## WORK ORDER
Scan the material and copy every line in which "Guide" appears.

○ ○ ○ ○ ○ ○ ○

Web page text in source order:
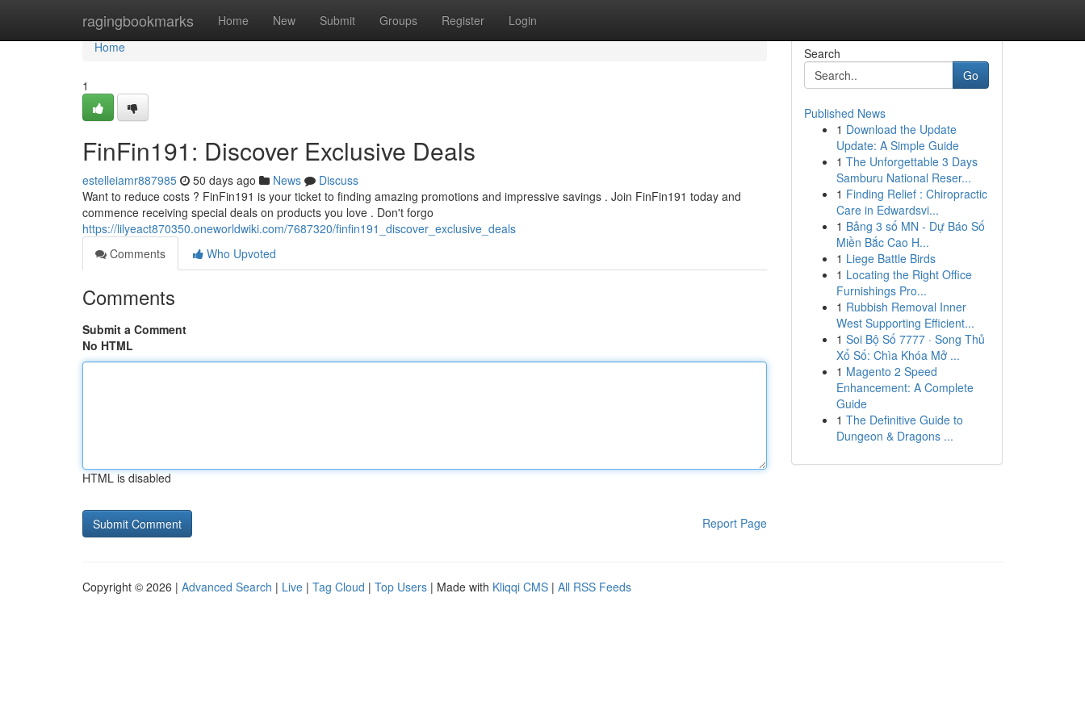
ragingbookmarks Home New Submit Groups Register Login
Home
Home
1
FinFin191: Discover Exclusive Deals
estelleiamr887985 50 days ago News
Discuss
Want to reduce costs ? FinFin191 is your ticket to finding amazing promotions and impressive savings . Join FinFin191 today and
commence receiving special deals on products you love . Don't forgo
https://lilyeact870350.oneworldwiki.com/7687320/finfin191_discover_exclusive_deals
Comments
Who Upvoted
Comments
Submit a Comment
No HTML
HTML is disabled
Report Page
Search
Go
Published News
1 Download the Update
Update: A Simple Guide
1 The Unforgettable 3 Days
Samburu National Reser...
1 Finding Relief : Chiropractic
Care in Edwardsvi...
1 Bảng 3 số MN - Dự Báo Số
Miền Bắc Cao H...
1 Liege Battle Birds
1 Locating the Right Office
Furnishings Pro...
1 Rubbish Removal Inner
West Supporting Efficient...
1 Soi Bộ Số 7777 · Song Thủ
Xổ Số: Chìa Khóa Mở ...
1 Magento 2 Speed
Enhancement: A Complete
Guide
1 The Definitive Guide to
Dungeon & Dragons ...
Copyright © 2026 | Advanced Search | Live | Tag Cloud | Top Users | Made with Kliqqi CMS | All RSS Feeds
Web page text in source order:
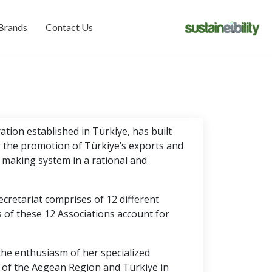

○ ○ ○ ○ ○ ○ ○

## EXERCISE OUTPUT
Update: A Simple Guide
Guide
1 The Definitive Guide to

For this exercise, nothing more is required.